勿論、花の顔はもっと赤くなり――孟徳はその日、それ以上林檎を口にすることはできなかった。



* * *



「……ああ、丞相。これは、城下からの報告なのですが」
数日後。
政務の最中、許都の情勢についての報告をしていた文若が、なにげない風に口を開いた。
「この間献上された果実が、許都で大いに売れているそうで」
「……?」
たかが一作物の売れ行きをわざわざ報告するとは何事か。
不思議そうに先を促した孟徳の前で、文若は真面目腐った顔で続けた。
「なんでも、兎の形に切った食べ方が、『花兎の果実』として人気を誇っているとか……」
実は私も、この間頂いたのですがね。
誰からとは言わず、僅かに笑みさえ浮かべて付け加える。
そんな文若の言葉を最後まで聞かずに、孟徳は執務室を飛び出した。
俺はあれ以来食べさせてもらってないのに、という呪詛の声が聞こえたような気がするが、まあ、空耳だろう。

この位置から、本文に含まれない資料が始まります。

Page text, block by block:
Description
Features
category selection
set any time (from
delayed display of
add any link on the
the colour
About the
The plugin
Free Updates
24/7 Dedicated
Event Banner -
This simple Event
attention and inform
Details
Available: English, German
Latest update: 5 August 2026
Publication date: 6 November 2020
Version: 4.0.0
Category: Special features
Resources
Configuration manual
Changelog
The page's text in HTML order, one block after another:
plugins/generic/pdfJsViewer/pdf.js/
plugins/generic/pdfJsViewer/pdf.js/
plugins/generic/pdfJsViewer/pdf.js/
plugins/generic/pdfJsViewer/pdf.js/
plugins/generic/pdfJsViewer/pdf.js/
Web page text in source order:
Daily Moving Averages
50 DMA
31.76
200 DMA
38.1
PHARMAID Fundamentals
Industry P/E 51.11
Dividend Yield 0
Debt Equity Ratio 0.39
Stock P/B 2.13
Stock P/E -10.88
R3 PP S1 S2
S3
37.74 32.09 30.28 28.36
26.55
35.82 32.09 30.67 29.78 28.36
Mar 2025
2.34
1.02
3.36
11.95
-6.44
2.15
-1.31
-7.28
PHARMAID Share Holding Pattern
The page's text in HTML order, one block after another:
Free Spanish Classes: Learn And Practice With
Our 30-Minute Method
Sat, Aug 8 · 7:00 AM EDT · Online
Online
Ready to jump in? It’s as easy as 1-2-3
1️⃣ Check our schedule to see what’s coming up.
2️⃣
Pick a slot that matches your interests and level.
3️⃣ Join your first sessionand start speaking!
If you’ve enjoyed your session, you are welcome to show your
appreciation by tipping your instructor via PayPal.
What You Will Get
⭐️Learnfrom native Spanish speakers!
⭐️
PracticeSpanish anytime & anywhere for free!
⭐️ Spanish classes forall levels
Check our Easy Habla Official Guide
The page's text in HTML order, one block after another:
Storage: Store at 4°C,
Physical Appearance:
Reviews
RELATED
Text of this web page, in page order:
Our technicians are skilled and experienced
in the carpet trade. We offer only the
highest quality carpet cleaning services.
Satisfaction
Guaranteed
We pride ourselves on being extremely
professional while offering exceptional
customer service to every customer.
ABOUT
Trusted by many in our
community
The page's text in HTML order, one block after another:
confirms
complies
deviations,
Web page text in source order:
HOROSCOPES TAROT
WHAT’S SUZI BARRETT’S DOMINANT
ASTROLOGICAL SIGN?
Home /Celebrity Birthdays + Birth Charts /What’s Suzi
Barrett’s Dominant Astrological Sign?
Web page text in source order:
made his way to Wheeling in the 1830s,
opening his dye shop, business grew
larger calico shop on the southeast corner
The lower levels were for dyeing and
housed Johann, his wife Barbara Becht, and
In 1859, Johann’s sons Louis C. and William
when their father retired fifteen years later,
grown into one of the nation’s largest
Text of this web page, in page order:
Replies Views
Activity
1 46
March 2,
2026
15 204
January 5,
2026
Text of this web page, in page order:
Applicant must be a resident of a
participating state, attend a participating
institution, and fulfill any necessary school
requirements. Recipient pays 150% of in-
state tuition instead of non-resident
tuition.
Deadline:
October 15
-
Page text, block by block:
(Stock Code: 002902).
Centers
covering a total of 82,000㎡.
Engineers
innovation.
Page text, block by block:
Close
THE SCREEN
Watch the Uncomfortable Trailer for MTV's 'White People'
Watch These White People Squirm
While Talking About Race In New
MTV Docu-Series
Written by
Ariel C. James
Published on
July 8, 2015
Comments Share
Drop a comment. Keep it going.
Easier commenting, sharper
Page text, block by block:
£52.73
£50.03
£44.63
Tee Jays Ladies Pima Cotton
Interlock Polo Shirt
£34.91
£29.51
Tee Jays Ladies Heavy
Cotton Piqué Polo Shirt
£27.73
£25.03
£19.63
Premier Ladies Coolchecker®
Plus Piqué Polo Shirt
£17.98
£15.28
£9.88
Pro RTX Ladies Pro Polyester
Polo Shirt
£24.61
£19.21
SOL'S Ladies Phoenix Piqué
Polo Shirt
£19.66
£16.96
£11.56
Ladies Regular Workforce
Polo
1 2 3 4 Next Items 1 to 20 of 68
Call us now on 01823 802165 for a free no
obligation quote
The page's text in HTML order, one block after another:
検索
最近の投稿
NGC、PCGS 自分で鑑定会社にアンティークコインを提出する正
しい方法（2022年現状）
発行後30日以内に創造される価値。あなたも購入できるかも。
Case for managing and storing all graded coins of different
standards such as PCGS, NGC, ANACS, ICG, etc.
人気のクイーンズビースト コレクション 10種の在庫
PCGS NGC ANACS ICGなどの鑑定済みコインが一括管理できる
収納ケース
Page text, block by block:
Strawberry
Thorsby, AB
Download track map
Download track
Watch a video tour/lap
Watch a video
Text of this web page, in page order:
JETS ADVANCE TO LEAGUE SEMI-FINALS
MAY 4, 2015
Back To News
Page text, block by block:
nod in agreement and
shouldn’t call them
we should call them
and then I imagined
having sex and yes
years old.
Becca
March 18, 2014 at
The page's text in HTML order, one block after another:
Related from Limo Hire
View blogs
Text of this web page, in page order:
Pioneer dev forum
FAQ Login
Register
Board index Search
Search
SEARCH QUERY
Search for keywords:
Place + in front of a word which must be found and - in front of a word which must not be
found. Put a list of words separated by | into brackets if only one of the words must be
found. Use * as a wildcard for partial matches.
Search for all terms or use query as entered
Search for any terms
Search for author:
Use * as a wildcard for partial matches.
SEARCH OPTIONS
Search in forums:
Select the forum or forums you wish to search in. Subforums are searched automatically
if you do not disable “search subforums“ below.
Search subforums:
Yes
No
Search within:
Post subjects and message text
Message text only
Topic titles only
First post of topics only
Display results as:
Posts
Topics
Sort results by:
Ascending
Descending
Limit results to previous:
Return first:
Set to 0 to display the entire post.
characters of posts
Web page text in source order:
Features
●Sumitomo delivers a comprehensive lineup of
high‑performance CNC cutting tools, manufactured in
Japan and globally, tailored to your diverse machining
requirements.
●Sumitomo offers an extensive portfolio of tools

「……丞相、まだ仕事が残っているのですが? ……聞いていないということで、こちらで処理しますね」
「……お前もいい性格になってきたな、文若……」

書簡をまとめながらの文若の言葉に、孟徳の脇で控えていた元譲が溜息をつく。
今頃愛しの軍師に向かって兎林檎を強請っているであろう主の姿を思い浮かべ、二人は楽しげに笑ったのだった。